More drugs to treat HSDD are in the pipeline, including bremelanotide — a peptide-based injectable drug from Palatin Technologies in Cranbury, New Jersey, that increases melanocortin. Success in phase III trials was based on increased desire and a decrease in distress. A company called Emotional Brain in Almere, the Netherlands, is looking at a more personalized approach, says chief executive Adriaan Tuiten, developing separate drugs that either increase activity in a woman's excitatory brain circuits or reduce the activity of inhibitory circuits — the choice of agent depends on the woman's genetics.

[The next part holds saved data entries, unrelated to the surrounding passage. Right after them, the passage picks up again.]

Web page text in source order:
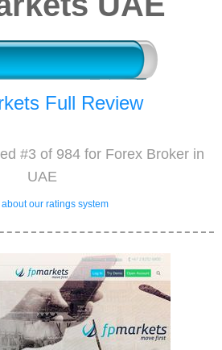
Full Review
#3 of 984 for Forex Broker in
UAE
our ratings system
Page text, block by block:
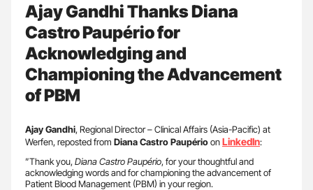
Ajay Gandhi Thanks Diana
Castro Paupério for
Acknowledging and
Championing the Advancement
of PBM
Ajay Gandhi, Regional Director – Clinical Affairs (Asia-Pacific) at
Werfen, reposted from Diana Castro PaupérioonLinkedIn:
”Thank you,Diana Castro Paupério, for your thoughtful and
acknowledging words and for championing the advancement of
Patient Blood Management (PBM) in your region.
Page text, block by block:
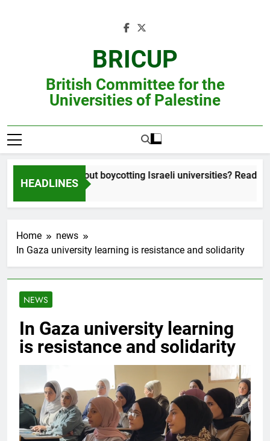
BRICUP
British Committee for the
Universities of Palestine
HEADLINES
Still unsure about boycotting Israeli universities? Read this
Home
news
In Gaza university learning is resistance and solidarity
NEWS
In Gaza university learning
is resistance and solidarity
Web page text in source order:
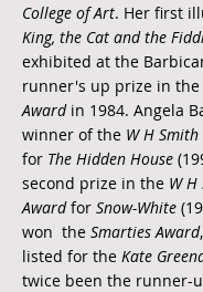
College of Art. Her first
King, the Cat and the
exhibited at the
runner's up prize in the
Awardin 1984. Angela
winner of the W H
for The Hidden House
second prize in the W
Awardfor Snow-White
won the Smarties Award
listed for the Kate
twice been the runner-
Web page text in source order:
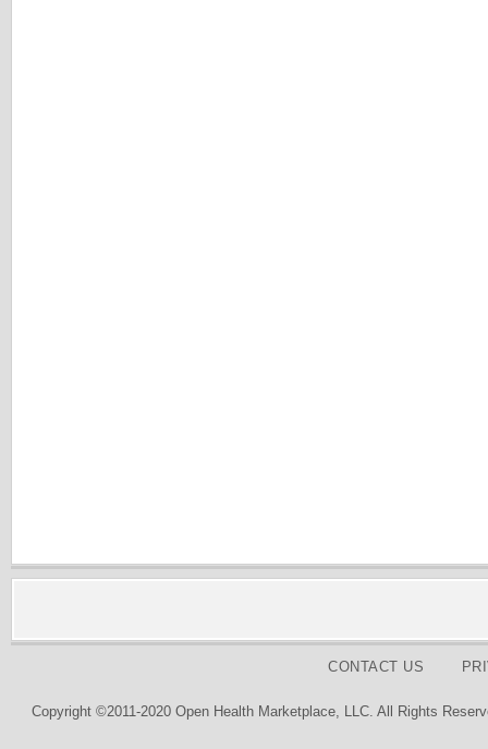
CONTACT US
Copyright ©2011-2020 Open Health Marketplace, LLC. All Rights
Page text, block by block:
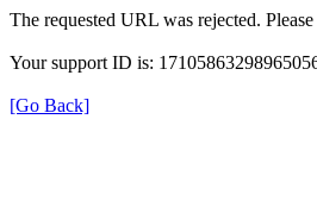
The requested URL was rejected.
Your support ID is:
[Go Back]
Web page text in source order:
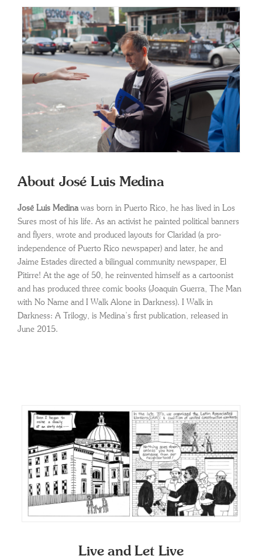
About José Luis Medina
José Luis Medinawas born in Puerto Rico, he has lived in Los
Sures most of his life. As an activist he painted political banners
and flyers, wrote and produced layouts for Claridad (a pro-
independence of Puerto Rico newspaper) and later, he and
Jaime Estades directed a bilingual community newspaper, El
Pitirre! At the age of 50, he reinvented himself as a cartoonist
and has produced three comic books (Joaquín Guerra, The Man
with No Name and I Walk Alone in Darkness). I Walk in
Darkness: A Trilogy, is Medina’s first publication, released in
June 2015.
Live and Let Live
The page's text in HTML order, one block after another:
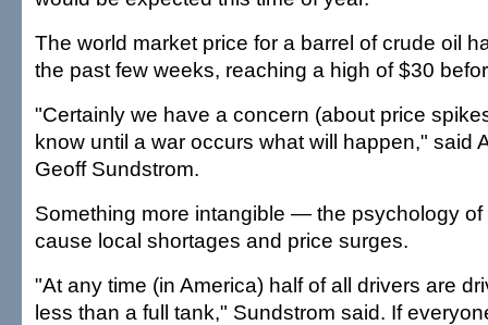
The world market price for a barrel of crude oil
the past few weeks, reaching a high of $30
"Certainly we have a concern (about price
know until a war occurs what will happen," said
Geoff Sundstrom.
Something more intangible — the psychology
cause local shortages and price surges.
"At any time (in America) half of all drivers are
less than a full tank," Sundstrom said. If
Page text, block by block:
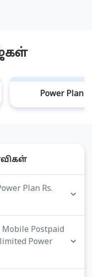
Power Plan
Plan Rs.
Postpaid
Power
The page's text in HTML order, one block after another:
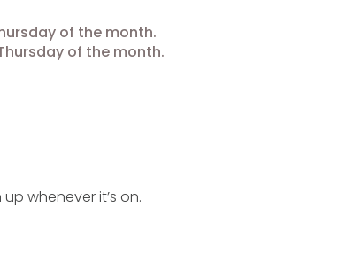
of the month.
of the month.
whenever it’s on.
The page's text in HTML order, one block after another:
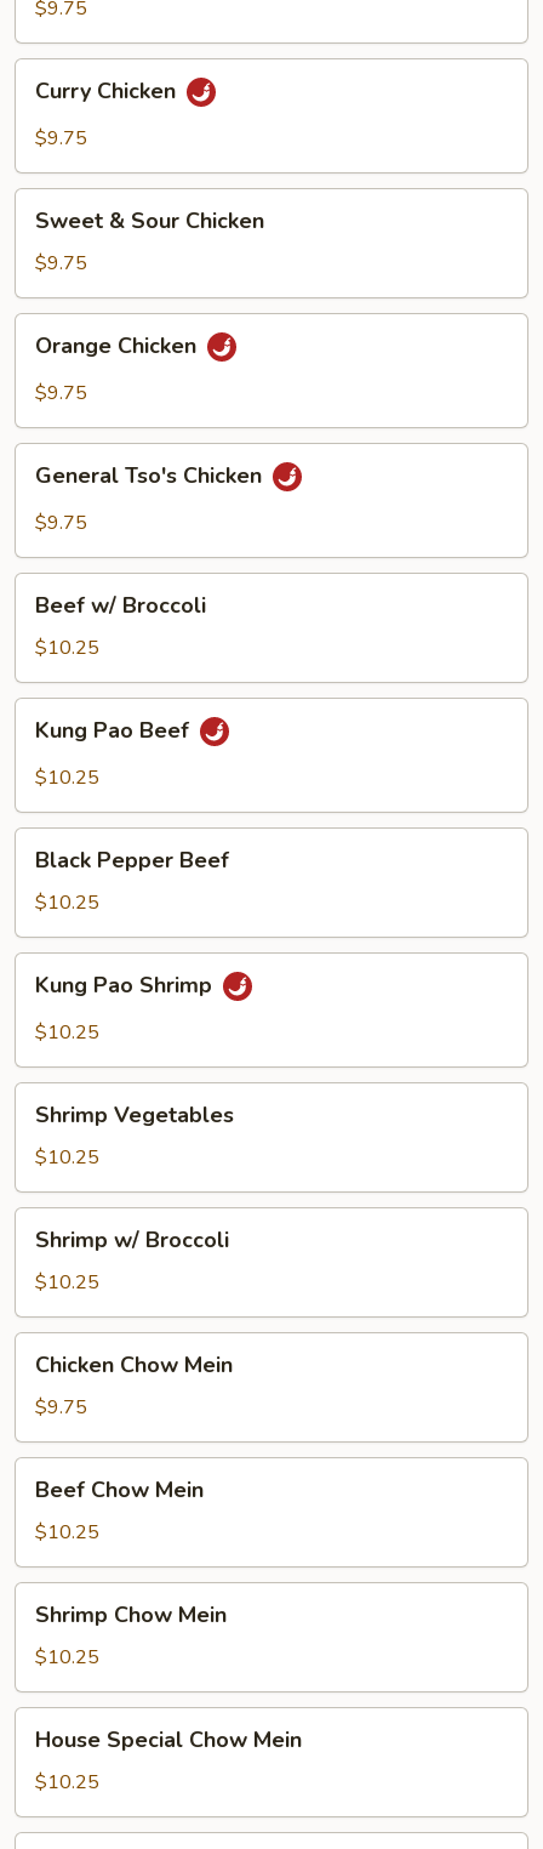
$9.75
Chicken
Curry Chicken
$9.75
Sour
Chicken
Sweet & Sour Chicken
$9.75
Chicken
Orange Chicken
$9.75
Tso's
Chicken
General Tso's Chicken
$9.75
Broccoli
Beef w/ Broccoli
$10.25
Pao
Beef
Kung Pao Beef
$10.25
Pepper
Beef
Black Pepper Beef
$10.25
Pao
Shrimp
Kung Pao Shrimp
$10.25
Vegetables
Shrimp Vegetables
$10.25
Broccoli
Shrimp w/ Broccoli
$10.25
Chow
Mein
Chicken Chow Mein
$9.75
Chow
Mein
Beef Chow Mein
$10.25
Chow
Mein
Shrimp Chow Mein
$10.25
Special
Chow
Mein
House Special Chow Mein
$10.25
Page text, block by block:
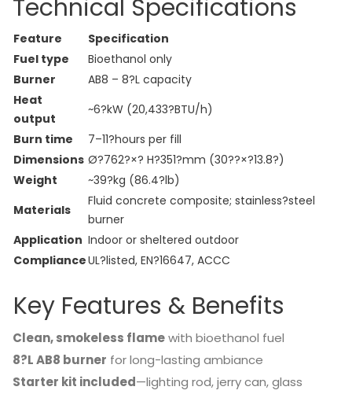
Technical Specifications
Feature
Specification
Fuel type
Bioethanol only
Burner
AB8 – 8?L capacity
Heat
output
~6?kW (20,433?BTU/h)
Burn time
7–11?hours per fill
Dimensions Ø?762?×? H?351?mm (30??×?13.8?)
Weight
~39?kg (86.4?lb)
Materials
Fluid concrete composite; stainless?steel
burner
Application Indoor or sheltered outdoor
ComplianceUL?listed, EN?16647, ACCC
Key Features & Benefits
Clean, smokeless flamewith bioethanol fuel
8?L AB8 burner for long-lasting ambiance
Starter kit included—lighting rod, jerry can, glass
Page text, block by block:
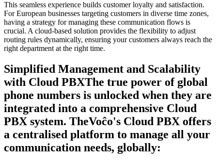
This seamless experience builds customer loyalty and satisfaction.
For European businesses targeting customers in diverse time zones,
having a strategy for managing these communication flows is
crucial. A cloud-based solution provides the flexibility to adjust
routing rules dynamically, ensuring your customers always reach the
right department at the right time.
Simplified Management and Scalability
with Cloud PBXThe true power of global
phone numbers is unlocked when they are
integrated into a comprehensive Cloud
PBX system. TheVoĉo's Cloud PBX offers
a centralised platform to manage all your
communication needs, globally:
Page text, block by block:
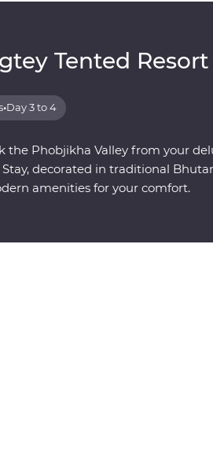
Tented Resort
•Day 3 to 4
the Phobjikha Valley from your
decorated in traditional
amenities for your comfort.
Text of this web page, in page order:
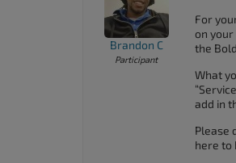
Brandon C
Participant
For
on
the
What
add in
Please
here to
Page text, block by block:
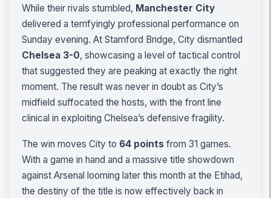
While their rivals stumbled, Manchester City
delivered a terrifyingly professional performance on
Sunday evening. At Stamford Bridge, City dismantled
Chelsea 3-0, showcasing a level of tactical control
that suggested they are peaking at exactly the right
moment. The result was never in doubt as City’s
midfield suffocated the hosts, with the front line
clinical in exploiting Chelsea’s defensive fragility.
The win moves City to 64 points from 31 games.
With a game in hand and a massive title showdown
against Arsenal looming later this month at the Etihad,
the destiny of the title is now effectively back in
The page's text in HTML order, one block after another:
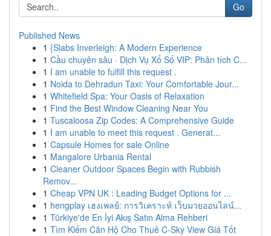
Go
Published News
1 {Slabs Inverleigh: A Modern Experience
1 Cầu chuyên sâu · Dịch Vụ Xổ Số VIP: Phân tích C...
1 I am unable to fulfill this request .
1 Noida to Dehradun Taxi: Your Comfortable Jour...
1 Whitefield Spa: Your Oasis of Relaxation
1 Find the Best Window Cleaning Near You
1 Tuscaloosa Zip Codes: A Comprehensive Guide
1 I am unable to meet this request . Generat...
1 Capsule Homes for sale Online
1 Mangalore Urbania Rental
1 Cleaner Outdoor Spaces Begin with Rubbish
Remov...
1 Cheap VPN UK : Leading Budget Options for ...
1 hengplay เฮงเพลย์: การวิเคราะห์ เว็บมวยออนไลน์...
1 Türkiye'de En İyi Akış Satın Alma Rehberi
1 Tìm Kiếm Căn Hộ Cho Thuê C-Sky View Giá Tốt
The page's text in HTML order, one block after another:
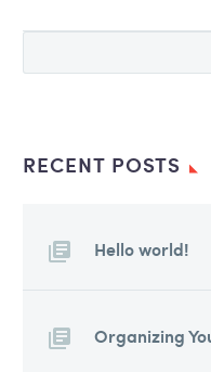
sed odio
tellus a
ornare
RECENT POSTS
Hello world!
Organizing

Talking therapies can also be effective. This explains the large placebo effects in all of these trials — just talking about their issues with the investigators helps a lot of women. And some of the most promising research currently under way involves combining drugs with various types of cognitive therapy.
Where does all this leave women who have sexual problems? For those with HSDD, there is some hope for treatment. But for less common problems, such as anorgasmia, science does not yet have much to offer. Interest and awareness are growing, however, as taboos and myths about women's sexual desire and arousal are gradually being broken down.